In the material below, the lines containing the word "These" are required; copy each of them.

"""

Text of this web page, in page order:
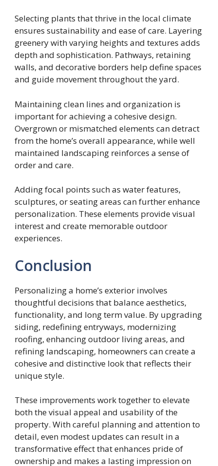
Selecting plants that thrive in the local climate
ensures sustainability and ease of care. Layering
greenery with varying heights and textures adds
depth and sophistication. Pathways, retaining
walls, and decorative borders help define spaces
and guide movement throughout the yard.
Maintaining clean lines and organization is
important for achieving a cohesive design.
Overgrown or mismatched elements can detract
from the home’s overall appearance, while well
maintained landscaping reinforces a sense of
order and care.
Adding focal points such as water features,
sculptures, or seating areas can further enhance
personalization. These elements provide visual
interest and create memorable outdoor
experiences.
Conclusion
Personalizing a home’s exterior involves
thoughtful decisions that balance aesthetics,
functionality, and long term value. By upgrading
siding, redefining entryways, modernizing
roofing, enhancing outdoor living areas, and
refining landscaping, homeowners can create a
cohesive and distinctive look that reflects their
unique style.
These improvements work together to elevate
both the visual appeal and usability of the
property. With careful planning and attention to
detail, even modest updates can result in a
transformative effect that enhances pride of
ownership and makes a lasting impression on
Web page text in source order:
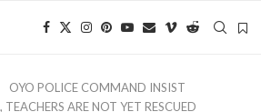
OYO POLICE COMMAND INSIST
ARE NOT YET RESCUED

"""

EXERCISE SOLUTION:
personalization. These elements provide visual
These improvements work together to elevate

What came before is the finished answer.